* [What is being asked]:
Produce as output only the lines below starting at the line with "that have defined" and continuing through the line with "that it is uniquely", each one exactly as written.

Segment Open

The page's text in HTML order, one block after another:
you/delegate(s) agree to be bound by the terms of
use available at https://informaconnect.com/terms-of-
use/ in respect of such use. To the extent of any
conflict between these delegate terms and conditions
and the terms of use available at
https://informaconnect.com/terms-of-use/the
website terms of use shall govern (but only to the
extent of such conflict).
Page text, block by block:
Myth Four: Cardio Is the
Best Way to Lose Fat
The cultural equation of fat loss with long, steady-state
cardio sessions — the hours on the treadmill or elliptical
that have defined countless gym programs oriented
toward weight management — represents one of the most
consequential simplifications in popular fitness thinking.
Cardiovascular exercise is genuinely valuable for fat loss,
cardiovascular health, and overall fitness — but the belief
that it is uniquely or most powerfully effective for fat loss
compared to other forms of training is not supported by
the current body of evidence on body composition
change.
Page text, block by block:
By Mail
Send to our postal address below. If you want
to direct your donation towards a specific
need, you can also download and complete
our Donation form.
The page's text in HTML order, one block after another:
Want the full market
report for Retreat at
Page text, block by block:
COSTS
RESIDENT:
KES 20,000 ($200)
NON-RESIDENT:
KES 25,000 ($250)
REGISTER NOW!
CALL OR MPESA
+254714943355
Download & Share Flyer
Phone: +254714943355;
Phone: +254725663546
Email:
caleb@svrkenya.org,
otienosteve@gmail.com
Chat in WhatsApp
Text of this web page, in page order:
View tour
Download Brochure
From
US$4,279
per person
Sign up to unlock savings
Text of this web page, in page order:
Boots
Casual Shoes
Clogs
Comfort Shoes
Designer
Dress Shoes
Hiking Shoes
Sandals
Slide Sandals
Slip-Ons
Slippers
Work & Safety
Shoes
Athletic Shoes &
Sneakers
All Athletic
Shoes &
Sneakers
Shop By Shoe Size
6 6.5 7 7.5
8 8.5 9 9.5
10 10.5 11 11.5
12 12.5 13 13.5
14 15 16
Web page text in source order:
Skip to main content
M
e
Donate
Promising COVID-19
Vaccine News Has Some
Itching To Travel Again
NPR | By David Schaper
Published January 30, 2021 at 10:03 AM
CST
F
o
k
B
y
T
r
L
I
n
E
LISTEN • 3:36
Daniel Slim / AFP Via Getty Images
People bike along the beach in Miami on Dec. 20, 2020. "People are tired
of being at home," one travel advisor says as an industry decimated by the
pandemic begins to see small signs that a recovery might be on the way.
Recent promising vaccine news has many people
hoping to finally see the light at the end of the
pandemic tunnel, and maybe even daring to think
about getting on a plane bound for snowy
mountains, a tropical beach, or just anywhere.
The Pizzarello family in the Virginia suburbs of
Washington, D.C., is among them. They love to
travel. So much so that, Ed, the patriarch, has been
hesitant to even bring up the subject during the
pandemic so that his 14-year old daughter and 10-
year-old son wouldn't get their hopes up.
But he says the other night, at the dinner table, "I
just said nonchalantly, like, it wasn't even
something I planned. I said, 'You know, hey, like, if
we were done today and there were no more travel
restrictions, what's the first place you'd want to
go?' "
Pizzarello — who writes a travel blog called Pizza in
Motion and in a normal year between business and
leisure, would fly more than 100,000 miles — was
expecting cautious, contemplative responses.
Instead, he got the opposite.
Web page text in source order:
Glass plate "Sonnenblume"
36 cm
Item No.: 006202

Segment Closed

* [Solved problem]:
that have defined countless gym programs oriented
toward weight management — represents one of the most
consequential simplifications in popular fitness thinking.
Cardiovascular exercise is genuinely valuable for fat loss,
cardiovascular health, and overall fitness — but the belief
that it is uniquely or most powerfully effective for fat loss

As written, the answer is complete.